Spartanburg Regional Medical Center v. Oncology & Hematology Associates

690 S.E.2d 783, 387 S.C. 79, 2010 S.C. LEXIS 47
CourtSupreme Court of South Carolina
DecidedMarch 15, 2010
Docket26785
StatusPublished
Cited by8 cases

This text of 690 S.E.2d 783 (Spartanburg Regional Medical Center v. Oncology & Hematology Associates) is published on Counsel Stack Legal Research, covering Supreme Court of South Carolina primary law. Counsel Stack provides free access to over 12 million legal documents including statutes, case law, regulations, and constitutions.

Bluebook
Spartanburg Regional Medical Center v. Oncology & Hematology Associates, 690 S.E.2d 783, 387 S.C. 79, 2010 S.C. LEXIS 47 (S.C. 2010).

Opinions

Justice WALLER.

This is a cross-appeal from the circuit court’s order which affirmed in result the decisions of the DHEC Board and the administrative law court (ALC) which awarded two Certificates of Need (CON) for the development of two additional radiation oncology centers in the Spartanburg/Union/Cherokee service area. We affirm as modified.

PROCEDURAL BACKGROUND

In June 2002, appellant/respondent Spartanburg Regional Medical Center (SRMC) filed a CON application with respondent South Carolina Department of Health and Environmental Control (DHEC).1 The CON was for a regional cancer center with a linear accelerator2 to be located on the campus of Upstate Carolina Medical Center, an acute care hospital in Gaffney, Cherokee County. In October 2002, respondent/ap[82]*82pellant Oncology Hematology Associates of South Carolina, LLC, d/b/a Cancer Centers of the Carolinas (CCC) applied for a CON with DHEC for a radiation oncology center with a linear accelerator to be located near the campus of Mary Black Hospital (Mary Black) in Spartanburg.3 CCC’s planned linear accelerator at Mary Black would be approximately three miles from the Gibbs Regional Cancer Center (Gibbs Center), which is affiliated with SRMC and where the only other three linear accelerators in the service area are located.4

DHEC staff deemed the two CON applications competing.5 DHEC held a project review meeting in February 2003 where both SRMC and CCC presented their proposed projects. On March 31, 2003, DHEC issued its decision letters which granted a CON for SRMC, but denied the CCC application.

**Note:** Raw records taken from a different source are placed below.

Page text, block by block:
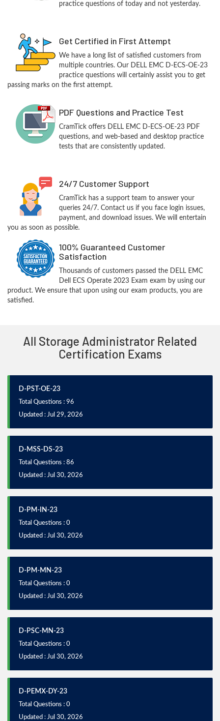
practice questions of today and not yesterday.
Get Certified in First Attempt
We have a long list of satisfied customers from
multiple countries. Our DELL EMC D-ECS-OE-23
practice questions will certainly assist you to get
passing marks on the first attempt.
PDF Questions and Practice Test
CramTick offers DELL EMC D-ECS-OE-23 PDF
questions, and web-based and desktop practice
tests that are consistently updated.
24/7 Customer Support
CramTick has a support team to answer your
queries 24/7. Contact us if you face login issues,
payment, and download issues. We will entertain
you as soon as possible.
100% Guaranteed Customer
Satisfaction
Thousands of customers passed the DELL EMC
Dell ECS Operate 2023 Exam exam by using our
product. We ensure that upon using our exam products, you are
satisfied.
All Storage Administrator Related
Certification Exams
D-PST-OE-23
Total Questions : 96
Updated : Jul 29, 2026
D-MSS-DS-23
Total Questions : 86
Updated : Jul 30, 2026
D-PM-IN-23
Total Questions : 0
Updated : Jul 30, 2026
D-PM-MN-23
Total Questions : 0
Updated : Jul 30, 2026
D-PSC-MN-23
Total Questions : 0
Updated : Jul 30, 2026
D-PEMX-DY-23
Total Questions : 0
Updated : Jul 30, 2026
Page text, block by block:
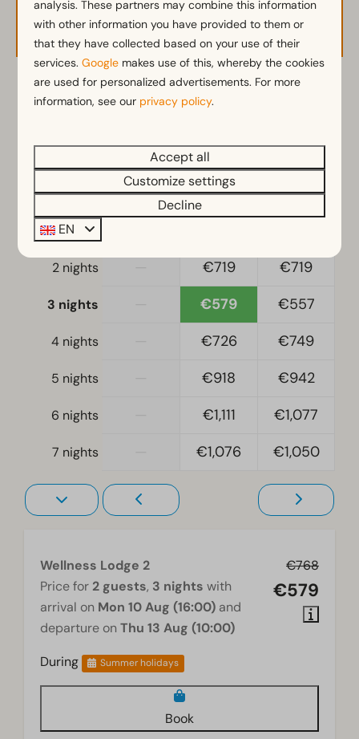
Combination microwave
Kitchenette
Fridge with freezer
Nespresso machine
Dishwasher
Electric kettle
Bedroom
Single duvets and pillows
Bedroom(s) downstairs: 1
Living-sleepingroom
Accessibility
At ground level
Wellness
Sauna traditional
Television
Availability and Price
2 guests
ma 10-08-2026 do 13-08-2026
Sun
9 Aug
Mon
10 Aug
11 Aug
1 night
2 nights €719 €719
3 nights €579 €557
4 nights €726 €749
5 nights €918 €942
6 nights €1,111 €1,077
7 nights €1,076 €1,050
€768
€579
Wellness Lodge 2
Price for 2 guests, 3 nights with
arrival on Mon 10 Aug (16:00) and
departure on Thu 13 Aug (10:00)
During
Summer holidays
Book
analysis. These partners may combine this information
with other information you have provided to them or
that they have collected based on your use of their
services.Google makes use of this, whereby the cookies
are used for personalized advertisements. For more
information, see our privacy policy.
Accept all
Customize settings
Decline
EN
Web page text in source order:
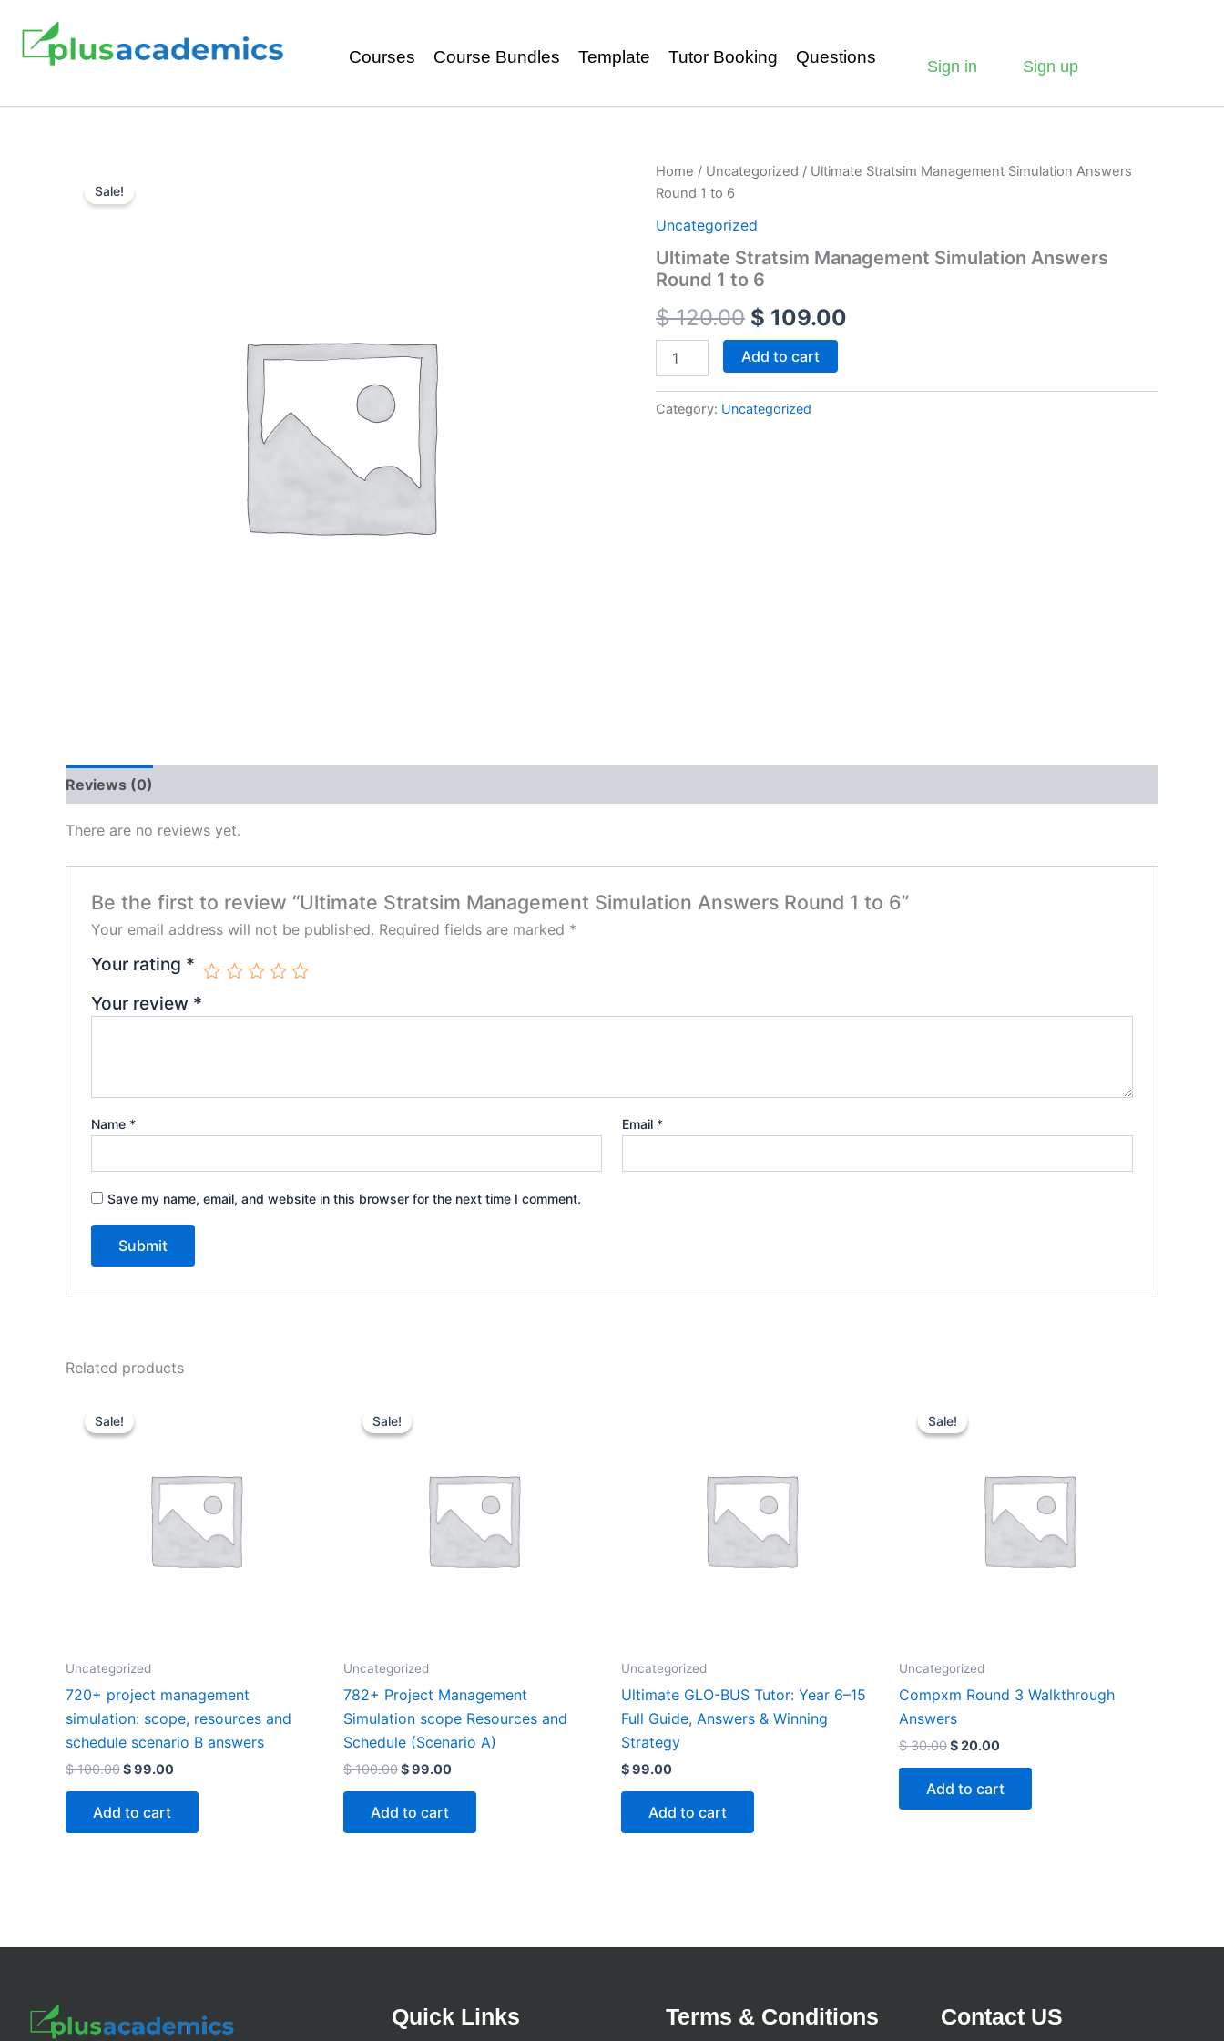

Thereafter, CCC sought a contested case hearing before the ALC on both of DHEC’s decisions. After months of discovery, the ALC held a five-day hearing in December 2003. In June 2005, the ALC issued its order upholding DHEC’s decision to grant SRMC a CON, but reversing the DHEC decision to deny CCC’s CON application. The ALC found the two CON applications were not competing “because granting both Applications will not exceed the need for linear accelerator facilities and the services which they provide.” The ALC further found that both applications were consistent with the 2001 State Health Plan. Accordingly, the ALC ordered DHEC to issue a CON for each proposed project.

[83]*83DHEC, SRMC and CCC all petitioned the South Carolina Board of Health and Environmental Control (the Board) for review of the ALC’s decision. After a hearing in January 2006, the Board decided neither petitioner had proved the ALC had erred; therefore, the Board affirmed the ALC’s decision.

SRMC and CCC petitioned the circuit court for judicial review of the Board’s decision. A hearing was held in December 2007, and in January 2008, the circuit court affirmed the Board and ALC orders in result. SRMC and CCC filed cross-appeals, and the case was subsequently certified to this Court, pursuant to Rule 204(b), SCACR.6

FACTS

Pursuant to the CON Act,7 DHEC is designated as the sole state agency for control and administration of the granting of CONs which includes the preparation of the State Health Plan. See S.C.Code Ann. §§ 44-7-130(8) & -140 (2002). The purpose of the Health Plan is to outline the need for medical facilities and services in the State. The Health Plan is used as one of the criteria for reviewing projects under the CON program.

The parties agree that the 2001 Health Plan governs the instant case because it was the plan in effect when the CON applications were filed in 2002. See S.C.Code Ann. Regs. 61-15 § 504 (Supp.2008). The 2001 State Health Plan set the capacity of each linear accelerator at 7,000 treatments per year, with a realistic load being 80 percent of capacity, or 5,600 treatments per year.8 Under the 2001 Health Plan, new linear accelerators would only be approved if the following conditions were met:

A. All existing units in the service area have performed at a combined use rate of 80 percent of capacity (5,600 [84]*84treatments per unit) for the year immediately preceding the filing of the applicant’s CON application; and
B. an applicant must project that the proposed service will perform a minimum of 3,500 treatments annually within three years of initiation of services, without reducing the utilization of existing [linear accelerators] in the service area below the 80 percent threshold.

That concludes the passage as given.